Tuesday 14 September 2010

Gordon's Alive!!!



THE FINAL FRONTIER - Part 1 - "Flash Gordon"

Flash Gordon is rather like Moulin Rouge or Batman Returns; you either love it or you hate it. I can see why it bombed in the U.S. of A back in 1980. The sets are gaudy, the performances large and pantomime-like, the effects ropey, the story worthy of a 4 year old's imagination and the music unusual, to say the least, for a science fiction adventure film.

But director Mike Hodges had a big set of balls on him and knew exactly what he was doing. All the things that people dislike about the remake of the 1930's serials are all the reason why it's a great movie. The whole affair is so huge, tacky and over the top it's like going to see to the theatre to see a drag queen with a really good singing voice; it knows damn well what it looks like so sit back and enjoy the spectacle baby!

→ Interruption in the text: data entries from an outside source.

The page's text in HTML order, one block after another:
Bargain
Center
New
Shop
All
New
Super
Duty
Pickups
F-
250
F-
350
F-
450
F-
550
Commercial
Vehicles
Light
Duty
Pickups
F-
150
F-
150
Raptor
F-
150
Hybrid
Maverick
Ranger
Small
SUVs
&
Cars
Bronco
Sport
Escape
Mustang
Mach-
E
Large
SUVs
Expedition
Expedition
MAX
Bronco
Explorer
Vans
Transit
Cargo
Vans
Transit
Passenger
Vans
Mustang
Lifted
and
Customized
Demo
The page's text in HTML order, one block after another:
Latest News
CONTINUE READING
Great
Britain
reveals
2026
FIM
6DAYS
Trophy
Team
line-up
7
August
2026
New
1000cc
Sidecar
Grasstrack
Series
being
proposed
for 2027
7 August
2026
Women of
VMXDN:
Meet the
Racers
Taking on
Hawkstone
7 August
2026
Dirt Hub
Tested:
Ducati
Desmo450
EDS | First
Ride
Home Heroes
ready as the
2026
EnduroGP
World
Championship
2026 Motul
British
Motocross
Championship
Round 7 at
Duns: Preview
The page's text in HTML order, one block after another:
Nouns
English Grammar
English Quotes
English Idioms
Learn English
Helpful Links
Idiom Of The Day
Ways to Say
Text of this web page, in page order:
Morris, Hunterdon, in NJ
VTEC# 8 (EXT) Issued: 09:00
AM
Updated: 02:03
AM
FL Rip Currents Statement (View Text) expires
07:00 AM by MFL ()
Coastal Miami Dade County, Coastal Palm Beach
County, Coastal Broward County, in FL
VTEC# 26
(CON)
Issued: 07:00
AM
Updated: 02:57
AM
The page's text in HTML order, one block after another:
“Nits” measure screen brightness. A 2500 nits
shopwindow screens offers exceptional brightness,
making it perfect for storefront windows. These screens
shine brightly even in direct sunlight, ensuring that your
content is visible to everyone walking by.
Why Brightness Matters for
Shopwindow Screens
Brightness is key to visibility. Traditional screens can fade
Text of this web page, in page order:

The sets and costumes are bright, glitzy and in-your-face-trashy brilliance. The effects, which cleverly(?) homage the 1930's version by being both retro and poorly executed too...but it just adds to the texture of the piece as a whole. Queens score is utterly original, from the thumping main theme ("FLASH! dum dum dum dum dum dum...")to the crashing guitars of the action set pieces.

The casting is inspired, with virtually every main actor adding to the iconography of this adaptation. Dalton is suave and brutal ("Bitch!" / "Bastards!"), Topol is resourceful and spirited, Wyngarde is conniving and slippery, Von Sydow is graceful and cruel and Flash himself is the softly spoken, yet dull, All-American he has to be.
Of course the standout performance is that of Brian Blessed, with his Shakespearean whisper-shouts dominating every scene he's in ("Gordon's Alive!!!").

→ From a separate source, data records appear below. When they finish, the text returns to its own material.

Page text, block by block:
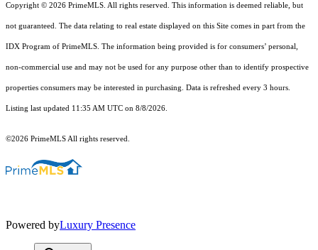
Copyright © 2026 PrimeMLS. All rights reserved. This information is deemed reliable, but
not guaranteed. The data relating to real estate displayed on this Site comes in part from the
IDX Program of PrimeMLS. The information being provided is for consumers’ personal,
non-commercial use and may not be used for any purpose other than to identify prospective
properties consumers may be interested in purchasing. Data is refreshed every 3 hours.
Listing last updated 11:35 AM UTC on 8/8/2026.
©2026 PrimeMLS All rights reserved.
Powered byLuxury Presence
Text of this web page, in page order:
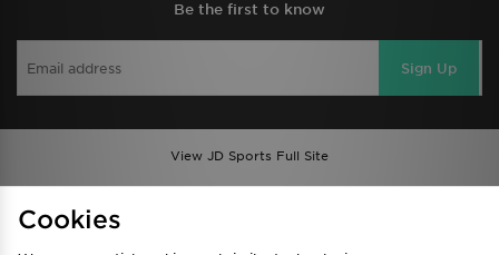
Be the first to know
Sign Up
View JD Sports Full Site
Privacy & Cookies
Cookies
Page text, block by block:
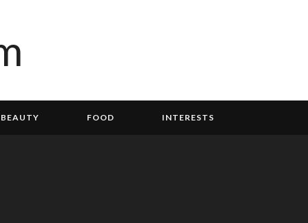
BEAUTY FOOD INTERESTS
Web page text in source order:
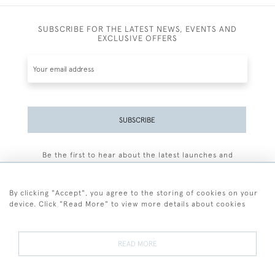
SUBSCRIBE FOR THE LATEST NEWS, EVENTS AND
EXCLUSIVE OFFERS
SUBSCRIBE
Be the first to hear about the latest launches and
By clicking "Accept", you agree to the storing of cookies on your
device. Click "Read More" to view more details about cookies
READ MORE
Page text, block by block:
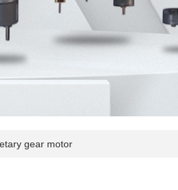
gear motor
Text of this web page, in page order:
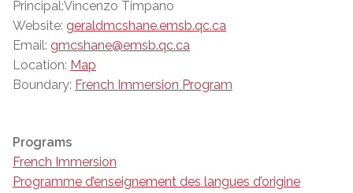
Principal:Vincenzo Timpano
Website: geraldmcshane.emsb.qc.ca
Email: gmcshane@emsb.qc.ca
Location: Map
Boundary: French Immersion Program
Programs
French Immersion
Programme d’enseignement des langues d’origine
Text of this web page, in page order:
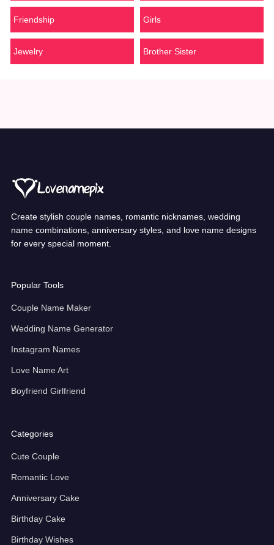
Friendship Girls
Jewelry Brother Sister
Create stylish couple names, romantic nicknames, wedding
name combinations, anniversary styles, and love name designs
for every special moment.
Popular Tools
Couple Name Maker
Wedding Name Generator
Instagram Names
Love Name Art
Boyfriend Girlfriend
Categories
Cute Couple
Romantic Love
Anniversary Cake
Birthday Cake
Birthday Wishes
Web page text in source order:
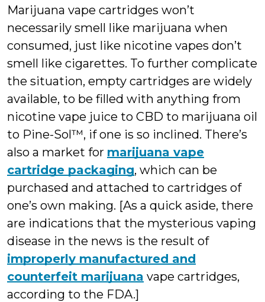
Marijuana vape cartridges won’t
necessarily smell like marijuana when
consumed, just like nicotine vapes don’t
smell like cigarettes. To further complicate
the situation, empty cartridges are widely
available, to be filled with anything from
nicotine vape juice to CBD to marijuana oil
to Pine-Sol™, if one is so inclined. There’s
also a market for marijuana vape
cartridge packaging, which can be
purchased and attached to cartridges of
one’s own making. [As a quick aside, there
are indications that the mysterious vaping
disease in the news is the result of
improperly manufactured and
counterfeit marijuana vape cartridges,
according to the FDA.]

And finally the girls who were poster icons for me as a kid... The sultry, simmering sexuality of Ornella Muti and the perky, righteous spunk of Melody Anderson; still devastatingly radiant after all these years.

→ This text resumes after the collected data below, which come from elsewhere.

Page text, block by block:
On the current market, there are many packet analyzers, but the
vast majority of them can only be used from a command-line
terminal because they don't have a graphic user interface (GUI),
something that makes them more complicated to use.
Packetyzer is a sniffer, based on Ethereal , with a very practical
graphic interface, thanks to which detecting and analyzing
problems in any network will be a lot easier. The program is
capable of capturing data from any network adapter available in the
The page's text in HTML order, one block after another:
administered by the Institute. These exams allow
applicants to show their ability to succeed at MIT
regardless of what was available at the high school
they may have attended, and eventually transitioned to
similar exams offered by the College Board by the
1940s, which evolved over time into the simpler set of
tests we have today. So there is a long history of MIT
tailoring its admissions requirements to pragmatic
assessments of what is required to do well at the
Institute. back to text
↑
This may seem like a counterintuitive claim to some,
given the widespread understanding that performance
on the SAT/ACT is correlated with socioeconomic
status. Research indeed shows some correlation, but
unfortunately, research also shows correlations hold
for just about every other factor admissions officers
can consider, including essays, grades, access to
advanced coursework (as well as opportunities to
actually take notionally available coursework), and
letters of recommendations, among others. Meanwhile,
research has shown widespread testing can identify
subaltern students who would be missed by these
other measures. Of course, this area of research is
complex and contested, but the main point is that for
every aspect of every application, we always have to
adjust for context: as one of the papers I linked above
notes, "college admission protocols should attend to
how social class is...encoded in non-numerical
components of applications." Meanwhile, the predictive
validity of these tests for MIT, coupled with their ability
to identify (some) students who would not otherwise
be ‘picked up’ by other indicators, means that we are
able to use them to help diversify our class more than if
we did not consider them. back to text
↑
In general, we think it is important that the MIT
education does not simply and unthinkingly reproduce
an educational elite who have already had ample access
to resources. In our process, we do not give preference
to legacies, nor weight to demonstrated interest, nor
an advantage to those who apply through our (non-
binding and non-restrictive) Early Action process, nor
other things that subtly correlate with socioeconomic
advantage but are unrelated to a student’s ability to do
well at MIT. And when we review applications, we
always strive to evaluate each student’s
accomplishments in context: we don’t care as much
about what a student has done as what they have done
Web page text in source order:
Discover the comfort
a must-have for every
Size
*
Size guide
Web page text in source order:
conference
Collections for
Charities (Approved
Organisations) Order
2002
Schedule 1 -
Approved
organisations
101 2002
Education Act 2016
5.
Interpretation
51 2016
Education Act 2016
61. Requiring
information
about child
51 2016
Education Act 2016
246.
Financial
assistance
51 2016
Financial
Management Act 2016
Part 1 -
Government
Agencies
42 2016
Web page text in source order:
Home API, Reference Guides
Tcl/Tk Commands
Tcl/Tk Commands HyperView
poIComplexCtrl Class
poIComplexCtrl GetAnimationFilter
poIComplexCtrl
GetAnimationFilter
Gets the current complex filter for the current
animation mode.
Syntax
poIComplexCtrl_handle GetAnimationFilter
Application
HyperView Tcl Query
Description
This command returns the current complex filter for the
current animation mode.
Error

A great piece of entertainment. The story is so slight it might blow away in a slight wind, but it has so many classic scenes (bore worms, the tree stump creature, a gladiatorial disc fight, the go-Flash-go football fight, etc) that it stands proudly on it's own. I've said it before, but I'll say it again; critisism of a movie for having style over substance is no critisism at all. Because in cases like this, style IS substance.

1 comment:

Nick aka Puppet Angel said...

"Gordon's aliiiive!"

Sometimes Brian Blessed is all you need in a movie.

But Ornella Muti and Melody Anderson sure do help. Mmmmm....

Flash Gordon is a camp classic. How can anyone not love it?

"Freeze you bloody bastards!" Nice one Dalton.